- What this task involves
Keep the images out and copy every entry below exactly.

- Stored data
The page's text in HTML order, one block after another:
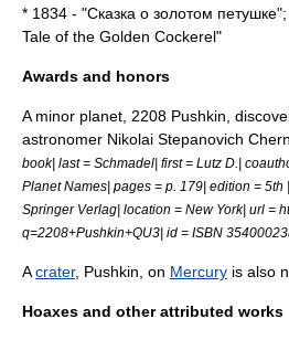
* 1834 - "Сказка о золотом
Tale of the Golden Cockerel"
Awards and honors
A minor planet 2208 Pushkin ,
astronomer Nikolai Stepanovich
book| last = Schmadel| first = Lutz D.|
Planet Names| pages = p. 179| edition =
Springer Verlag| location = New York| url =
q=2208+Pushkin+QU3| id = ISBN
Acrater, Pushkin, on Mercury is also
Hoaxes and other attributed works
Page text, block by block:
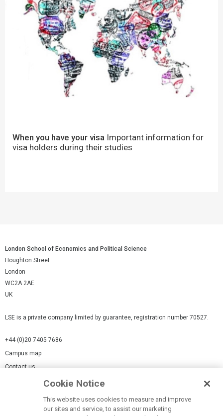
When you have your visa Important information for
visa holders during their studies
London School of Economics and Political Science
Houghton Street
London
WC2A 2AE
UK
LSE is a private company limited by guarantee, registration number 70527.
+44 (0)20 7405 7686
Campus map
Contact us
Cookie Notice
This website uses cookies to measure and improve
our sites and service, to assist our marketing
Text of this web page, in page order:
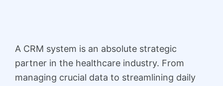
A CRM system is an absolute strategic
partner in the healthcare industry. From
managing crucial data to streamlining daily
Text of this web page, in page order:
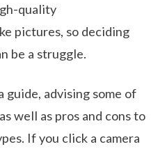
quality
pictures, so deciding
be a struggle.
guide, advising some of
well as pros and cons to
If you click a camera

- Solved exercise
The page's text in HTML order, one block after another:
* 1834 - "Сказка о золотом
Tale of the Golden Cockerel"
Awards and honors
A minor planet 2208 Pushkin ,
astronomer Nikolai Stepanovich
book| last = Schmadel| first = Lutz D.|
Planet Names| pages = p. 179| edition =
Springer Verlag| location = New York| url =
q=2208+Pushkin+QU3| id = ISBN
Acrater, Pushkin, on Mercury is also
Hoaxes and other attributed works
Page text, block by block:
When you have your visa Important information for
visa holders during their studies
London School of Economics and Political Science
Houghton Street
London
WC2A 2AE
UK
LSE is a private company limited by guarantee, registration number 70527.
+44 (0)20 7405 7686
Campus map
Contact us
Cookie Notice
This website uses cookies to measure and improve
our sites and service, to assist our marketing
Text of this web page, in page order:
A CRM system is an absolute strategic
partner in the healthcare industry. From
managing crucial data to streamlining daily
Text of this web page, in page order:
quality
pictures, so deciding
be a struggle.
guide, advising some of
well as pros and cons to
If you click a camera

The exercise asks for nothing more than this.